Malcolm Knowles Partnering School and Community
A Different Place to Learn
"Welcome to Silver Ridge. I'll be your guide, and the first thing I want you to know is that every student in this school is special. If everybody didn't help out and work together we wouldn't have the great school we have." This was our greeting by a bright-eyed, red-haired nine-year old girl, whose special task that day was to be a visitors' guide. She explained that every student is assigned "meaningful work" that is essential to the operation of this successful elementary school. As she spoke, a youngster with cerebral palsy passed by in his wheel chair, delivering students' lunch tickets to each room.
The teachers and parents at Silver Ridge Elementary School in Silverdale, Washington spent two years of evenings and weekends planning both the program and facilities for their new school. The result is an innovative building that facilitates collaborative work and project-based learning. The plan called for the school to be open from 6 am to 6 pm, provide day-care for younger siblings and for teachers' children, and offer after-school enrichment activities for children whose parents could come for them after work. Children with special needs are included in both the preschool and regular school, allowing all the students opportunities to develop altruism, understanding, and compassion as they learn together. The plan also called for beginning school ten minutes early and closing ten minutes later four days a week, which met required teacher-pupil contact time and made it possible to end school at 1 p.m. one day a week. During that afternoon, the teachers participated in weekly staff development while the students were involved in enrichment and remedial activities planned and supervised by the parents.
Two years ago the afternoon program was terminated when funding was lost because of a defeated school levy. In addition, new personnel in central administration wanted all schools in the district to offer similar opportunities, but could not see how this could be accomplished. The Silver Ridge community has been planning creatively to find new ways of meeting the needs of students, parents, and teachers. Because the district has a long history of being involved in community education, school buildings are still open early for day care and in the evenings for recreational activities and adult education.

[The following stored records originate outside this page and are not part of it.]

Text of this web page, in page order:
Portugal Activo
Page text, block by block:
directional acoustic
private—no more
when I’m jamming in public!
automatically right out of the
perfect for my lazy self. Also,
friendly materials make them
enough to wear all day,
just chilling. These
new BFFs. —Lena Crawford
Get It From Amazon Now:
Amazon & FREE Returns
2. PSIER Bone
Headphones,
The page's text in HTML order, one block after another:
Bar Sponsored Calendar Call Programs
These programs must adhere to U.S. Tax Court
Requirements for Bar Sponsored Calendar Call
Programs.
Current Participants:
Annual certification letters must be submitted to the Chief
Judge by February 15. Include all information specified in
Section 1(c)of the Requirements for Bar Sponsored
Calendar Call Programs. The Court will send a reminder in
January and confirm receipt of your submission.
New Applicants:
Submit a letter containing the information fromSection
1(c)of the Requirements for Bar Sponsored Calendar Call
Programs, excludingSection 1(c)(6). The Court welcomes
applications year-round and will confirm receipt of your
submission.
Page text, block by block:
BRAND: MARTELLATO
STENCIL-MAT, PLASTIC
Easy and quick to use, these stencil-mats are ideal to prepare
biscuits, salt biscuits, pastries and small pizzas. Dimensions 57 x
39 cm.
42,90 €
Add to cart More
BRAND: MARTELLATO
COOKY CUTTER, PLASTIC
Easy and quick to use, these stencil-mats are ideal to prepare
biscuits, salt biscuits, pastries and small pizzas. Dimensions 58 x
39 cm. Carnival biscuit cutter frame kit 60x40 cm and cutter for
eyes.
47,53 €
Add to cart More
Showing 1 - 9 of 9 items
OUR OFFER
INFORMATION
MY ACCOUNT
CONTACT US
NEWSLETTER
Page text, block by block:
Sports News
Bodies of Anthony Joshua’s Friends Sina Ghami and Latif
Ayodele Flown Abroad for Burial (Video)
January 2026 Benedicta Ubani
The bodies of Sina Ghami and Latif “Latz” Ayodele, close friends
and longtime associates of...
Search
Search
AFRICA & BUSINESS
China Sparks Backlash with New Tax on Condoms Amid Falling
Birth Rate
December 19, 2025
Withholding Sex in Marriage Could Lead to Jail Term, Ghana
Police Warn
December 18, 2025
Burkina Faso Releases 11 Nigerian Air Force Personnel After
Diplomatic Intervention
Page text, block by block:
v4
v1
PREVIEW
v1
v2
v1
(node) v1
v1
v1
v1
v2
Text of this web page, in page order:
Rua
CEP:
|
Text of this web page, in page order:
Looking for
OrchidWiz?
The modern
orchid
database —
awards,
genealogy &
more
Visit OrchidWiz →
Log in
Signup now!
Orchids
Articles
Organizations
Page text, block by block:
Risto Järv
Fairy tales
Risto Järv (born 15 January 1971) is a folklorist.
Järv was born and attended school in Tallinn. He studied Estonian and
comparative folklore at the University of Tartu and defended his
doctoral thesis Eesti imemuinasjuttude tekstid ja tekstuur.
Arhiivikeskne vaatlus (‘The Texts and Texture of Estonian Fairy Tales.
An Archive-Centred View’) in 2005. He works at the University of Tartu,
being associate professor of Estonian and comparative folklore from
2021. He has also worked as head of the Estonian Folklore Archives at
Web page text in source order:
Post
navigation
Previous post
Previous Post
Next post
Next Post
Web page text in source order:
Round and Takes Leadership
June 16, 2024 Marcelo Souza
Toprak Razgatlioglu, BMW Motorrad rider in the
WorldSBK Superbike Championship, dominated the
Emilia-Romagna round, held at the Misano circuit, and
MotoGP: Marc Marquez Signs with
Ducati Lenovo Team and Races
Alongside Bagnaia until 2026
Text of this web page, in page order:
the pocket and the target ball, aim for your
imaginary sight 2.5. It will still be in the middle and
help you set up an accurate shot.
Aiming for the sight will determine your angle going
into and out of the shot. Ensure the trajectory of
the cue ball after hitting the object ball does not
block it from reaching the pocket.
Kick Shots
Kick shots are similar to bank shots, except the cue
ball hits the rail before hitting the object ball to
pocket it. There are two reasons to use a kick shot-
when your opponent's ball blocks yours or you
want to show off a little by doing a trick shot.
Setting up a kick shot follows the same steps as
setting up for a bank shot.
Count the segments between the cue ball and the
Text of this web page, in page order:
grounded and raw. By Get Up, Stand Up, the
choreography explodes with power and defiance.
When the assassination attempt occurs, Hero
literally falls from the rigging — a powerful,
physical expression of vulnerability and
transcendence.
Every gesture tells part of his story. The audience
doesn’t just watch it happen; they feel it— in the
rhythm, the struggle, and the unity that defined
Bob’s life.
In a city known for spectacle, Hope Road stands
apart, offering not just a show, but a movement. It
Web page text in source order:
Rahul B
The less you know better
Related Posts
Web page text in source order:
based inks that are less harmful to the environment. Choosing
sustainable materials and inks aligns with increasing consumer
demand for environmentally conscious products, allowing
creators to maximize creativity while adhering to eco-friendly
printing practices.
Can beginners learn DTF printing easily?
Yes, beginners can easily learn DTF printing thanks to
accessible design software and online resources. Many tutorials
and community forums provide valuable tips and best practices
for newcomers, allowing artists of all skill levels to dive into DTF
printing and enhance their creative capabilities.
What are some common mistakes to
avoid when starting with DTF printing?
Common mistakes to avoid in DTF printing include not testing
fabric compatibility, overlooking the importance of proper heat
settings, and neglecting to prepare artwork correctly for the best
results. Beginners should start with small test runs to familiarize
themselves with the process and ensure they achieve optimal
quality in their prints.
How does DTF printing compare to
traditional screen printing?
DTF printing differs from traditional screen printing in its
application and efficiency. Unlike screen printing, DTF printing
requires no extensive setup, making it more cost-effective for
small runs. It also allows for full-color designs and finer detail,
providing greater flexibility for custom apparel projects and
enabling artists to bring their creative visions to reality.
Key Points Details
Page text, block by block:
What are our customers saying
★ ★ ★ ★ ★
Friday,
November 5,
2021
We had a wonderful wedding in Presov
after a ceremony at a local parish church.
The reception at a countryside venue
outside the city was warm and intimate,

The foregoing story is an example of a school that reflects the needs of the community and functions with the community's help to offer the best possible education. Flexibility and adaptability are hallmarks of such programs. Following is some background of community education, examples of different kinds of learning communities both in existing and new kinds of facilities, some of the reasons community learning centers have not become a standard part of our educational systems, what it takes to make them successful, and why they now have a crucial role to play as educators seek ways to meet the escalating challenges in today's schools and communities. Background
Background
The concept of community education is not new. The ancient Greeks called it "paideia," a community in which everyone was involved in education as both learner and teacher throughout life. Socrates and Plato, who both created learning communities, recognized that learning is essentially a social process. In fact, in every age learning communities have functioned in many different forms. In the United States in the late 1800's John Dewey, whose profound effect on educational planning and practice continues, believed that a community and its schools must collaborate to establish true learning. In Democracy and Education, he wrote, "The development within the young of the attitudes and dispositions necessary to the continuous and progressive life of a society cannot take place by direct conveyance of beliefs, emotions, and knowledge. It takes place through the intermediary of the environment. The environment consists of the sum total of conditions which are concerned in the execution of the activity characteristic of a living being." Considering that today most students spend only about 11% of their time in school, we have no choice but to be concerned about the role of the community in education.
In the 1930's in Flint, Michigan, a city recreation leader, Frank J. Manley, and a wealthy industrialist, Charles Stewart Mott, began a partnership that lay the foundations for the community education movement. They were concerned about preventing juvenile delinquency, fostering healthy human development, and creating a better world. They believed that when we "give kids something to do, they won't get into trouble." The early programs focused on recreational activities for students, but soon grew into programs that provided supplementary education and attempted to meet the needs of the entire community. Four basic principles became the foundation of today's community education concept:
- The school serves all of the community, not just its youth. As the educational center of the community rather than the educational center for the youth of the community, the school should provide all people extended learning opportunities.
- The school facilities in a community are a major resource of that community, and maximum use should be made of that resource. Schools should not be limited to an 8 a.m. to 3 p.m. day, but should be available in the evening and on weekends for a variety of community activities.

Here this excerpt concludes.